The moaning resumed. Before long, it was accompanied by some new sounds.
It was exciting, sort of. I don’t think I had heard anyone having sex before. Everything I knew about sex came from Harold Robbins novels and porn video cassettes.
Excitement made way for amusement. Amusement gave way to indifference. Indifference to sadness. There had been plenty of times when I had felt lonely. For the first time, I felt a very specific loneliness, from that realization of the empty spaces in my life. Maybe that is what Adam felt when he ate the apple for the first time.
I didn’t want to be there anymore. As quietly as possible, I rolled up my mattress, bedsheet, pillow and blanket inside, and carried it out to the terrace and unrolled it on the far side where the noises from the street below overpowered everything else.
Maybe for that one night, despite the light polluting the sky, it looked like every star was out there, like someone out there knew I could do with a distraction. With both palms under my head, I soaked it all in.
I wouldn’t say it came out of nowhere.
As much as I would have liked nothing but the sky in my field of vision, there was the top floor of my own building to my left, with the large PVC water tank above it as well as the two satellite TV antennae for the two houses below us. I could see something similar for the house next door. We shared a wall with the three houses on the other side and someone had decided that wall should be 12 feet tall.
The triangle of light emerged slowly from behind the water tank, on my left. It was bright but not in a way that lit up the entire neighbourhood. It wasn’t that it had a lot of light bulbs on its hull. No, it’s body was the light, like a firefly, a soft light-emitting object that slowly made its way through the air without a sound. It couldn’t have been more than 200m above us but I couldn’t hear a thing, not even a hum.
It wasn’t fast. It was taking its time, slowly gliding over one of the biggest cities in the world, like it had nowhere else to be, without a care about who could see it. As it passed over me, I couldn’t see flames, an exhaust, a contrail, nothing anywhere which indicated what was propelling this craft forward or keeping it up.
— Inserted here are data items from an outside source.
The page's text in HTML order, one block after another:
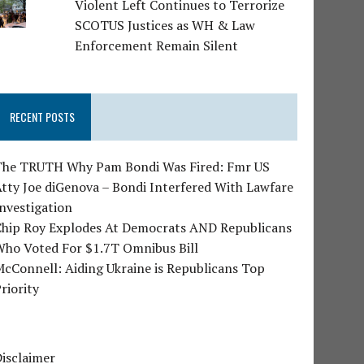
Violent Left Continues to Terrorize
SCOTUS Justices as WH & Law
Enforcement Remain Silent
RECENT POSTS
TRUTH Why Pam Bondi Was Fired: Fmr US
Joe diGenova – Bondi Interfered With Lawfare
Roy Explodes At Democrats AND Republicans
Voted For $1.7T Omnibus Bill
Aiding Ukraine is Republicans Top
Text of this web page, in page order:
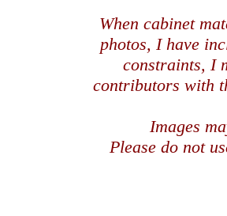
When cabinet
photos, I have
constraints, I
contributors with
Images
Please do not
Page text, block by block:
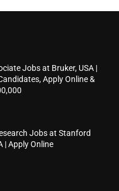
Jobs at Bruker, USA |
Apply Online &
Jobs at Stanford
| Apply Online
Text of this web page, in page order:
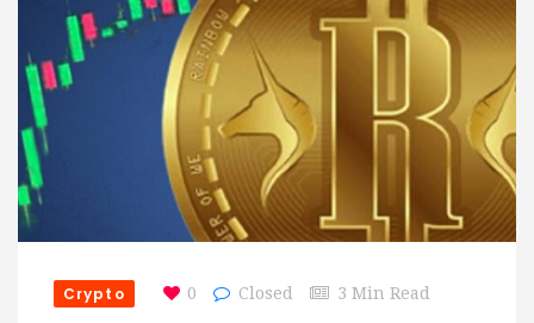
Crypto 0 Closed 3 Min Read
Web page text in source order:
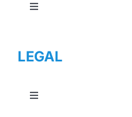
Toggle
LEGAL
Toggle
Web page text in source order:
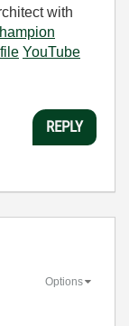
with
YouTube
REPLY
Options
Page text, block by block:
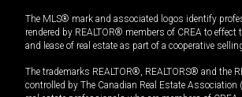
The MLS® mark and associated logos identify
rendered by REALTOR® members of CREA to effect
and lease of real estate as part of a cooperative
The trademarks REALTOR®, REALTORS® and the
controlled by The Canadian Real Estate Association
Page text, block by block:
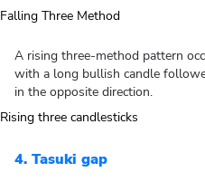
A rising three-method pattern
with a long bullish candle
in the opposite direction.
4. Tasuki gap
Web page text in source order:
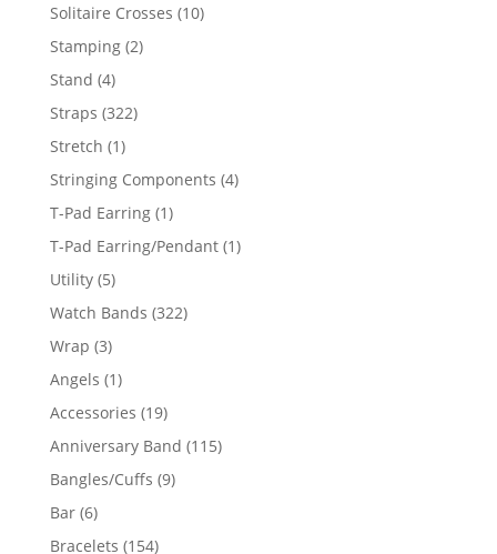
Solitaire Crosses 1010
Stamping 22
Stand 44
products
Straps 322322
Stretch 11
product
Stringing Components 44
T-Pad Earring 11
product
T-Pad Earring/Pendant 11
Utility 55
products
Watch Bands 322322
Wrap 33
products
Angels 11
product
Accessories 1919
products
Anniversary Band 115115
Bangles/Cuffs 99
Bar 66
products
Bracelets 154154

It had glided quietly to the other edge of my vision and I had to sit up and peer over the parapet to see the craft. It didn’t change course, flew in a straight line, due east, till it became just another speck of light, indistinguishable from the stars in the night sky.
I stared behind it for a long time, hoping it would come back, that I would get some indication of what I had just witnessed but I knew that wasn’t going to happen. When I lay down on the mattress again, my heart was light again.
I didn’t need an explanation. I had an explanation. A UFO was explanation enough. And I was happy I had seen one. Nobody would believe me, of course, even if I made the distinction between UFOs and aliens. This was my secret. Mine and every other lonely soul in Delhi who happened to be on their terrace, looking up at the stars, wondering why they were alone and realizing…we are not alone.